被推到门外的陈晖不甘心地往门缝里塞了四五张名片,“野哥,我明天回帝都了,你要是改变主意了记得联系我啊。”
裴肆野彻底关上门,隔绝了那人吵闹的声音。
至于地上的名片,被他漫不经心地一扫,卡在了花盆和地缝的中间,不见天日。
和爸爸一起把人赶走了以后,裴哩才仰起头问:“爸爸,那个叔叔是来讨债的吗?”
裴肆野冷笑:“刻板印象?”
怎么他就不能是被骚扰,而是被找上门讨债的?穷鬼就一定得负债吗?
裴哩费力眨眨眼睛,没听懂。
裴肆野却不怎么想和她说话了,下巴抬了抬屋里,“继续吃饭,吃完睡觉,明天送你去派出所。”
“派出所是什么地方呀。”裴哩好奇地眨巴眨巴眼。
裴肆野拎着她往里走,漫不经心道,“有很多保护你的叔叔的地方。”
裴哩的眼睛亮起来,“有很多帅叔叔吗?”
“嗯。”他敷衍地应了一声。
“比爸爸还好看吗?”
“不知道。”
裴哩一想到明天能见到很多帅叔叔心情就很好,吃饭都在哼哼着人鱼族的小曲。
人鱼善歌,又有一副好嗓子,她不成调的歌曲都很动听,连裴肆野都看向她。
“心情很好?”
裴哩抿唇点头,颊边漾起梨涡,看得出心情愉悦:“嗯!”
裴肆野莫名很想掐她的梨涡,让她笑都笑不出来。
他也确实这么做了。
“呜!”
裴哩挣扎地从他大掌逃开,捂着自己红红的脸蛋,一脸谴责:“爸爸!你这么欺负小孩是要遭天谴哒!”
裴肆野笑着“嗯”了一声,语气愉悦:“那怎么办呢?”
“哼,坏蛋。
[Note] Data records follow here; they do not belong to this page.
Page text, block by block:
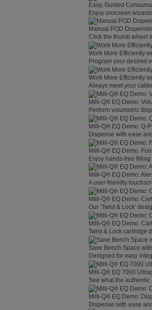
Easy, Guided
Enjoy onscreen
Manual POD
Click the thumb wheel
Work More Efficiently
Program your desired
Work More Efficiently
Always meet your
Milli-Q® EQ Demo:
Perform volumetric
Milli-Q® EQ Demo: Q-
Dispense with ease
Milli-Q® EQ Demo:
Enjoy hands-free
Milli-Q® EQ Demo:
A user-friendly
Milli-Q® EQ Demo:
Our ‘Twist & Lock’
Milli-Q® EQ Demo:
Twist & Lock cartridge
Save Bench Space
Designed for easy
Milli-Q® EQ 7000
See what the
Milli-Q® EQ Demo:
Dispense with ease
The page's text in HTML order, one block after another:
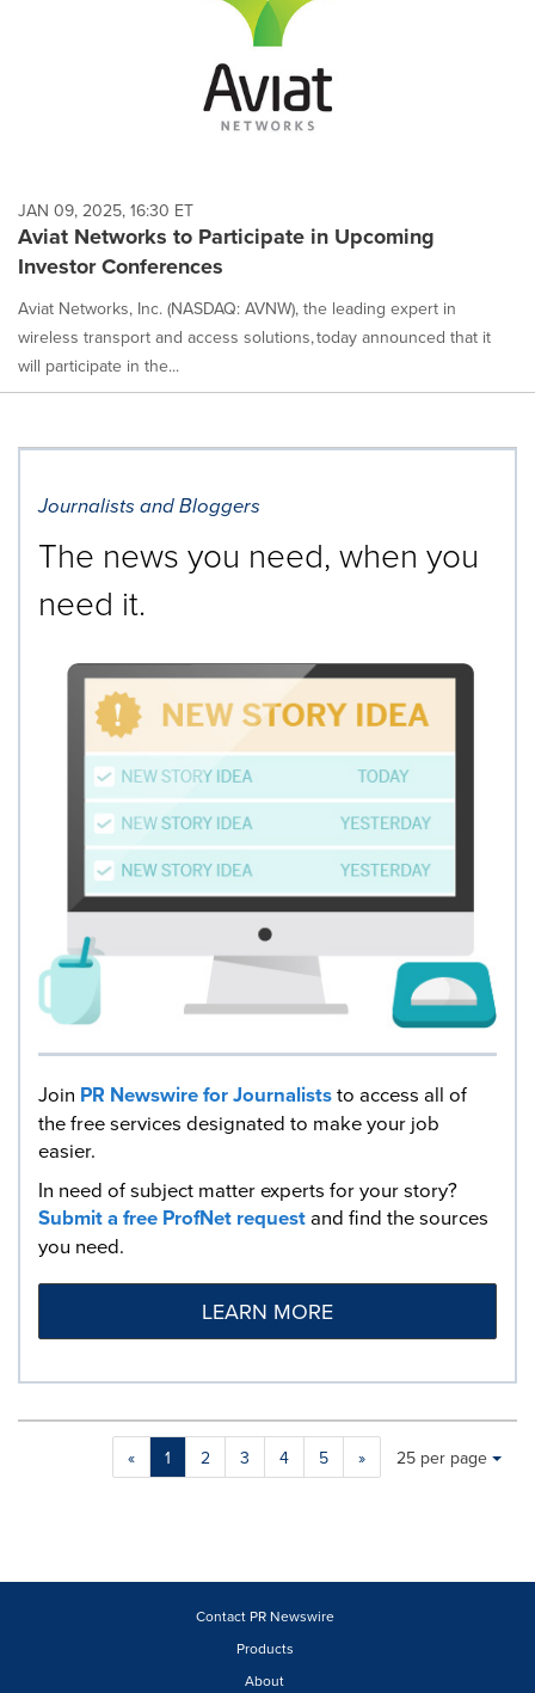
JAN 09, 2025, 16:30 ET
Aviat Networks to Participate in Upcoming
Investor Conferences
Aviat Networks, Inc. (NASDAQ: AVNW), the leading expert in
wireless transport and access solutions, today announced that it
will participate in the...
Journalists and Bloggers
The news you need, when you
need it.
Join PR Newswire for Journaliststo access all of
the free services designated to make your job
easier.
In need of subject matter experts for your story?
Submit a free ProfNet requestand find the sources
you need.
LEARN MORE
« 1 2 3 4 5 »
Making
will
Items per page:
25 per page
Contact PR Newswire
Products
About

”裴哩别开脸不看他。
吃完饭收拾好碗筷,裴肆野家里也没有小孩衣服,直接让她**睡觉。
平时家里没有大人也没有客人,能住人的房间就这一间,他从衣柜里翻出被子,打算在客厅沙发将就一下。
裴哩坐在床上,眼巴巴地看着他,“爸爸,你去哪儿啊。”
“外面睡觉。”
裴哩抱着娃娃,委屈巴巴,“可是哩哩一个人不敢睡觉。”
“吓晕了就睡着了。”裴肆野冷漠得像一个没有感情的老父亲。
“你欺负小孩!”裴哩控诉。
裴肆野舌尖顶了顶后槽牙,怎么会有这么麻烦的小孩?
“睡吧。”裴肆野坐在床边,打开夜灯,掖了掖为她的被角,随便抄出本书看。
裴哩好奇地看过去,“爸爸你能识字吗?”
裴肆野:“……睡你的觉。”
说得他像智障。
裴哩“哦”了一声,躺回去,裴肆野翻了两页书,身后的呼吸声渐渐均匀,突然听见两声不安的呓语。
“怎么了?”裴肆野拧着眉,转过身把盖到她脸上的被子往下压了压。
裴哩扑腾着抓住他的手,垫在脸上当枕头,脸蛋蹭蹭他的手背,皮肤嫩得跟面团似的,迷迷糊糊地梦呓:“哩哩会陪着爸爸的。”
裴肆野手指几不可察地动了动,没有推开,等到她睡着了,才抱着单薄的被子去外面沙发上睡觉。
裴肆野孤独已久的内心受到触动。
——然后隔天一早就准时起床,准备把她送到派出所。